REQUIRED WORK
Below are records to repeat exactly; copy them without the pictures.

(Stored data entries)
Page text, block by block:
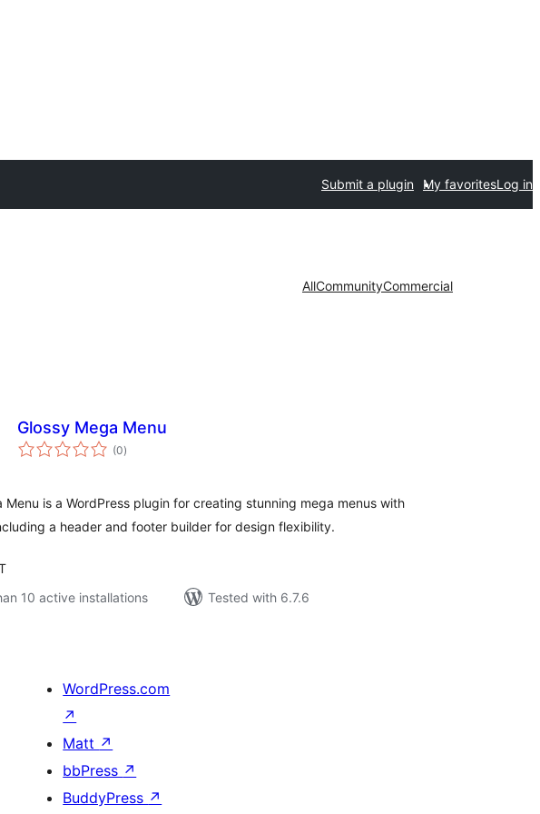
Submit a plugin My favoritesLog in
AllCommunityCommercial
Glossy Mega Menu
(0total
ratings
)
Menu is a WordPress plugin for creating stunning mega menus with
a header and footer builder for design flexibility.
10 active installations
Tested with 6.7.6
WordPress.com
↗
Matt ↗
bbPress ↗
BuddyPress ↗
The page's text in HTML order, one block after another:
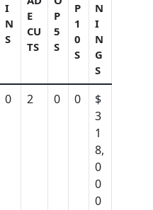
I
N
S
E
CU
TS
P
5
S
P
1
0
S
N
I
N
G
S
0 2 0 0
$
3
1
8,
0
0
0
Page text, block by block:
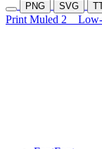
PNG SVG
Print Muled 2
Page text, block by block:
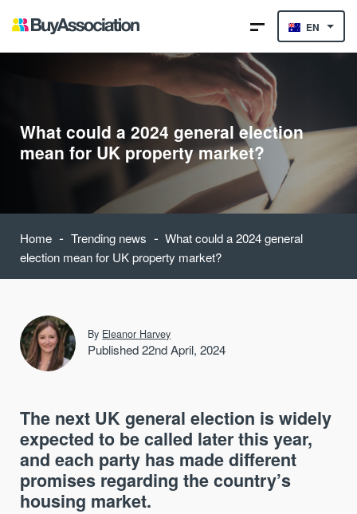
EN
What could a 2024 general election
mean for UK property market?
Home - Trending news - What could a 2024 general
election mean for UK property market?
By Eleanor Harvey
Published 22nd April, 2024
The next UK general election is widely
expected to be called later this year,
and each party has made different
promises regarding the country’s
housing market.
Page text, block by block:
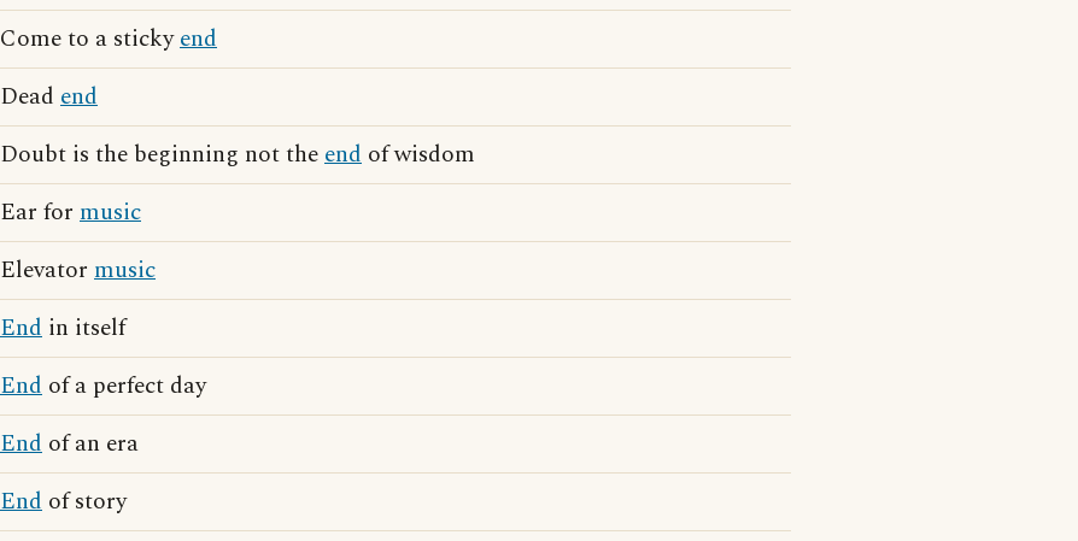
Come to a stickyend
Dead end
Doubt is the beginning not theend of wisdom
Ear for music
Elevator music
End in itself
End of a perfect day
End of an era
End of story
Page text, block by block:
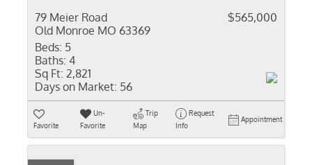
79 Meier Road
Old Monroe MO 63369
$565,000
Beds: 5
Baths: 4
Sq Ft: 2,821
Days on Market: 56
Favorite
Un-
Favorite
Trip
Map
Request
Info
Appointment
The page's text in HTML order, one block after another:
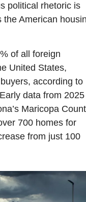
political rhetoric is
American
of all foreign
United States,
according to
data from 2025
Maricopa
700 homes for
from just 100
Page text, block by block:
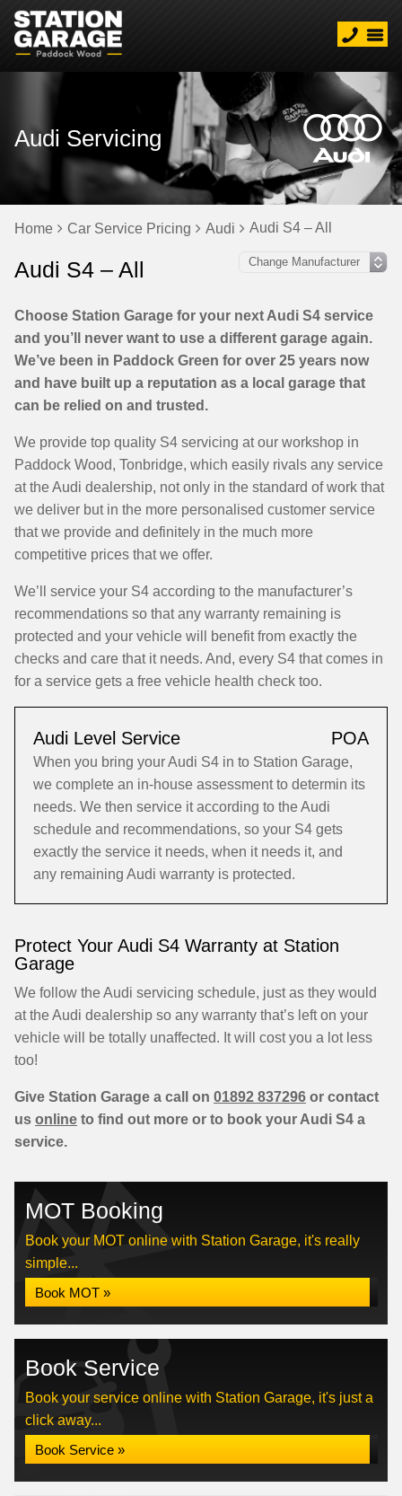
Audi Servicing
Home Car Service Pricing Audi Audi S4 – All
Audi S4 – All
Choose Station Garage for your next Audi S4 service
and you’ll never want to use a different garage again.
We’ve been in Paddock Green for over 25 years now
and have built up a reputation as a local garage that
can be relied on and trusted.
We provide top quality S4 servicing at our workshop in
Paddock Wood, Tonbridge, which easily rivals any service
at the Audi dealership, not only in the standard of work that
we deliver but in the more personalised customer service
that we provide and definitely in the much more
competitive prices that we offer.
We’ll service your S4 according to the manufacturer’s
recommendations so that any warranty remaining is
protected and your vehicle will benefit from exactly the
checks and care that it needs. And, every S4 that comes in
for a service gets a free vehicle health check too.
Audi Level Service POA
When you bring your Audi S4 in to Station Garage,
we complete an in-house assessment to determin its
needs. We then service it according to the Audi
schedule and recommendations, so your S4 gets
exactly the service it needs, when it needs it, and
any remaining Audi warranty is protected.
Protect Your Audi S4 Warranty at Station
Garage
We follow the Audi servicing schedule, just as they would
at the Audi dealership so any warranty that’s left on your
vehicle will be totally unaffected. It will cost you a lot less
too!
Give Station Garage a call on 01892 837296 or contact
us online to find out more or to book your Audi S4 a
service.
MOT Booking
Book your MOT online with Station Garage, it's really
simple...
Book MOT »
Book Service
Book your service online with Station Garage, it's just a
click away...
Book Service »
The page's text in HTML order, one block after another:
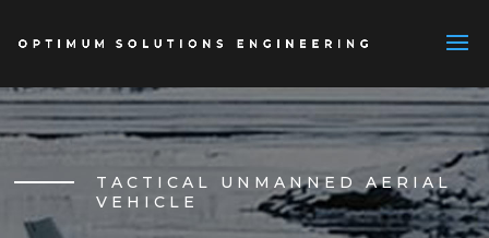
TACTICAL UNMANNED AERIAL
VEHICLE
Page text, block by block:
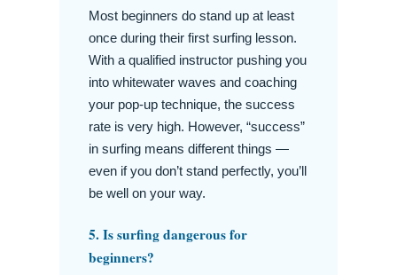
Most beginners do stand up at least
once during their first surfing lesson.
With a qualified instructor pushing you
into whitewater waves and coaching
your pop-up technique, the success
rate is very high. However, “success”
in surfing means different things —
even if you don’t stand perfectly, you’ll
be well on your way.
5. Is surfing dangerous for
beginners?
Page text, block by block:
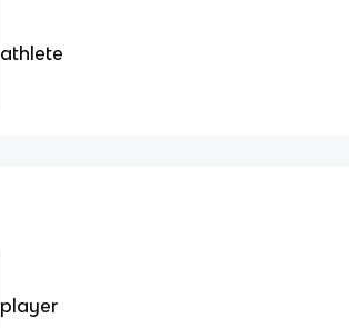
athlete
player
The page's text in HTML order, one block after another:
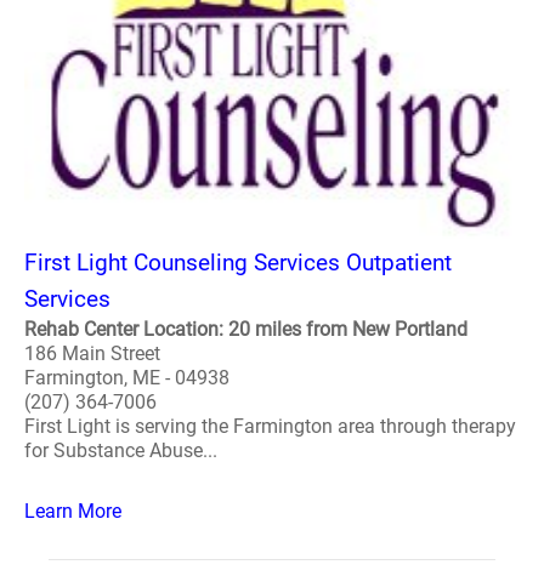
First Light Counseling Services Outpatient
Services
Rehab Center Location: 20 miles from New Portland
186 Main Street
Farmington, ME - 04938
(207) 364-7006
First Light is serving the Farmington area through therapy
for Substance Abuse...
Learn More
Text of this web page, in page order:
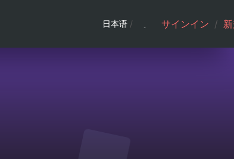
日本语 / サインイン /
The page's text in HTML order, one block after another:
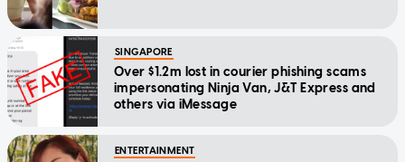
SINGAPORE
Over $1.2m lost in courier phishing scams
impersonating Ninja Van, J&T Express and
others via iMessage
ENTERTAINMENT
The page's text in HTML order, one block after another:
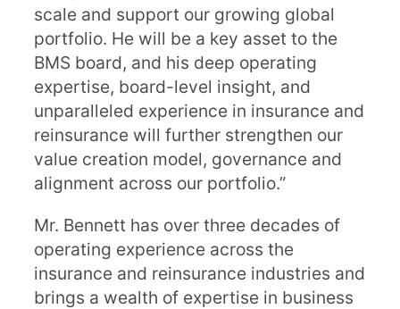
scale and support our growing global
portfolio. He will be a key asset to the
BMS board, and his deep operating
expertise, board-level insight, and
unparalleled experience in insurance and
reinsurance will further strengthen our
value creation model, governance and
alignment across our portfolio.”
Mr. Bennett has over three decades of
operating experience across the
insurance and reinsurance industries and
brings a wealth of expertise in business
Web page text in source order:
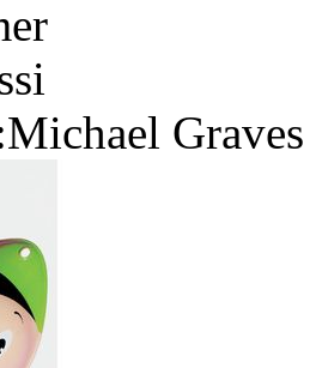
Michael Graves
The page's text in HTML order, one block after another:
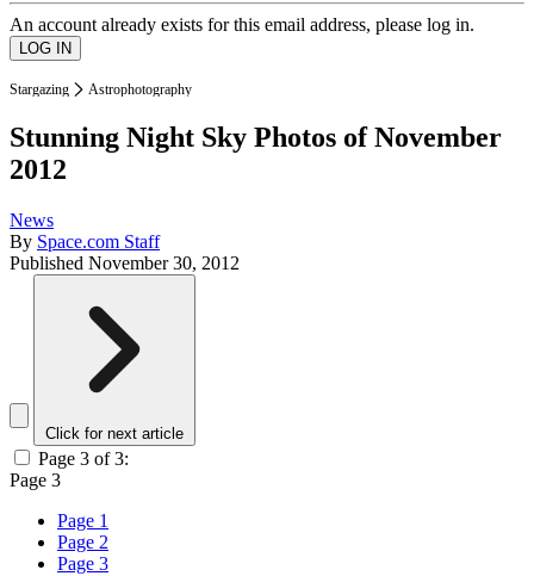
An account already exists for this email address, please log in.
Stargazing Astrophotography
Stunning Night Sky Photos of November
2012
News
By Space.com Staff
Published November 30, 2012
Click for next article
Page 3 of 3:
Page 3
Page 1
Page 2
Page 3
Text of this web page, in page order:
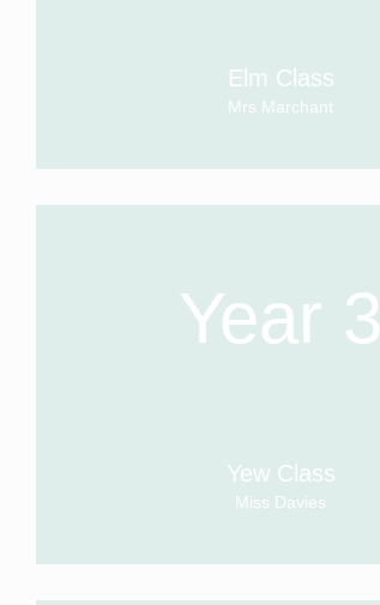
Elm Class
Mrs Marchant
Year 3
Yew Class
Miss Davies
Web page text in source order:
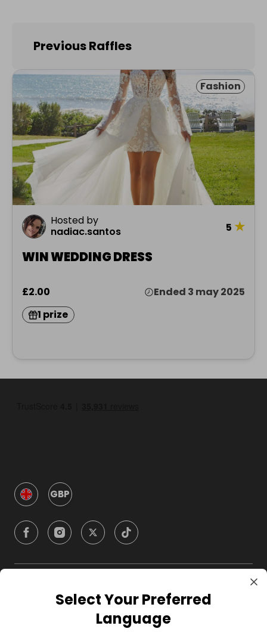
Previous Raffles
Fashion
Hosted by
nadiac.santos
5 ★
WIN WEDDING DRESS
£2.00
Ended 3 may 2025
1 prize
GBP
CompanySelect Your Preferred
Language
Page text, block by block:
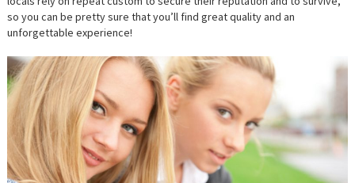
so you can be pretty sure that you’ll find great quality and an
unforgettable experience!
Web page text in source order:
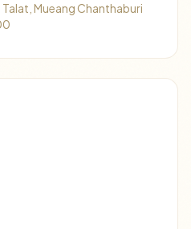
Talat, Mueang Chanthaburi
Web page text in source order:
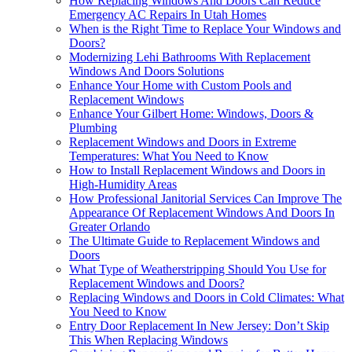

OUTPUT OF THE TASK
Page text, block by block:
Submit a plugin My favoritesLog in
AllCommunityCommercial
Glossy Mega Menu
(0total
ratings
)
Menu is a WordPress plugin for creating stunning mega menus with
a header and footer builder for design flexibility.
10 active installations
Tested with 6.7.6
WordPress.com
↗
Matt ↗
bbPress ↗
BuddyPress ↗
The page's text in HTML order, one block after another:
I
N
S
E
CU
TS
P
5
S
P
1
0
S
N
I
N
G
S
0 2 0 0
$
3
1
8,
0
0
0
Page text, block by block:
PNG SVG
Print Muled 2
Page text, block by block:
EN
What could a 2024 general election
mean for UK property market?
Home - Trending news - What could a 2024 general
election mean for UK property market?
By Eleanor Harvey
Published 22nd April, 2024
The next UK general election is widely
expected to be called later this year,
and each party has made different
promises regarding the country’s
housing market.
Page text, block by block:
Come to a stickyend
Dead end
Doubt is the beginning not theend of wisdom
Ear for music
Elevator music
End in itself
End of a perfect day
End of an era
End of story
Page text, block by block:
79 Meier Road
Old Monroe MO 63369
$565,000
Beds: 5
Baths: 4
Sq Ft: 2,821
Days on Market: 56
Favorite
Un-
Favorite
Trip
Map
Request
Info
Appointment
The page's text in HTML order, one block after another:
political rhetoric is
American
of all foreign
United States,
according to
data from 2025
Maricopa
700 homes for
from just 100
Page text, block by block:
Audi Servicing
Home Car Service Pricing Audi Audi S4 – All
Audi S4 – All
Choose Station Garage for your next Audi S4 service
and you’ll never want to use a different garage again.
We’ve been in Paddock Green for over 25 years now
and have built up a reputation as a local garage that
can be relied on and trusted.
We provide top quality S4 servicing at our workshop in
Paddock Wood, Tonbridge, which easily rivals any service
at the Audi dealership, not only in the standard of work that
we deliver but in the more personalised customer service
that we provide and definitely in the much more
competitive prices that we offer.
We’ll service your S4 according to the manufacturer’s
recommendations so that any warranty remaining is
protected and your vehicle will benefit from exactly the
checks and care that it needs. And, every S4 that comes in
for a service gets a free vehicle health check too.
Audi Level Service POA
When you bring your Audi S4 in to Station Garage,
we complete an in-house assessment to determin its
needs. We then service it according to the Audi
schedule and recommendations, so your S4 gets
exactly the service it needs, when it needs it, and
any remaining Audi warranty is protected.
Protect Your Audi S4 Warranty at Station
Garage
We follow the Audi servicing schedule, just as they would
at the Audi dealership so any warranty that’s left on your
vehicle will be totally unaffected. It will cost you a lot less
too!
Give Station Garage a call on 01892 837296 or contact
us online to find out more or to book your Audi S4 a
service.
MOT Booking
Book your MOT online with Station Garage, it's really
simple...
Book MOT »
Book Service
Book your service online with Station Garage, it's just a
click away...
Book Service »
The page's text in HTML order, one block after another:
TACTICAL UNMANNED AERIAL
VEHICLE
Page text, block by block:
Most beginners do stand up at least
once during their first surfing lesson.
With a qualified instructor pushing you
into whitewater waves and coaching
your pop-up technique, the success
rate is very high. However, “success”
in surfing means different things —
even if you don’t stand perfectly, you’ll
be well on your way.
5. Is surfing dangerous for
beginners?
Page text, block by block:
athlete
player
The page's text in HTML order, one block after another:
First Light Counseling Services Outpatient
Services
Rehab Center Location: 20 miles from New Portland
186 Main Street
Farmington, ME - 04938
(207) 364-7006
First Light is serving the Farmington area through therapy
for Substance Abuse...
Learn More
Text of this web page, in page order:
日本语 / サインイン /
The page's text in HTML order, one block after another:
SINGAPORE
Over $1.2m lost in courier phishing scams
impersonating Ninja Van, J&T Express and
others via iMessage
ENTERTAINMENT
The page's text in HTML order, one block after another:
scale and support our growing global
portfolio. He will be a key asset to the
BMS board, and his deep operating
expertise, board-level insight, and
unparalleled experience in insurance and
reinsurance will further strengthen our
value creation model, governance and
alignment across our portfolio.”
Mr. Bennett has over three decades of
operating experience across the
insurance and reinsurance industries and
brings a wealth of expertise in business
Web page text in source order:
Michael Graves
The page's text in HTML order, one block after another:
An account already exists for this email address, please log in.
Stargazing Astrophotography
Stunning Night Sky Photos of November
2012
News
By Space.com Staff
Published November 30, 2012
Click for next article
Page 3 of 3:
Page 3
Page 1
Page 2
Page 3
Text of this web page, in page order:
Elm Class
Mrs Marchant
Year 3
Yew Class
Miss Davies
Web page text in source order:
Previous Raffles
Fashion
Hosted by
nadiac.santos
5 ★
WIN WEDDING DRESS
£2.00
Ended 3 may 2025
1 prize
GBP
CompanySelect Your Preferred
Language
Page text, block by block:
so you can be pretty sure that you’ll find great quality and an
unforgettable experience!
Web page text in source order:
Talat, Mueang Chanthaburi
Web page text in source order:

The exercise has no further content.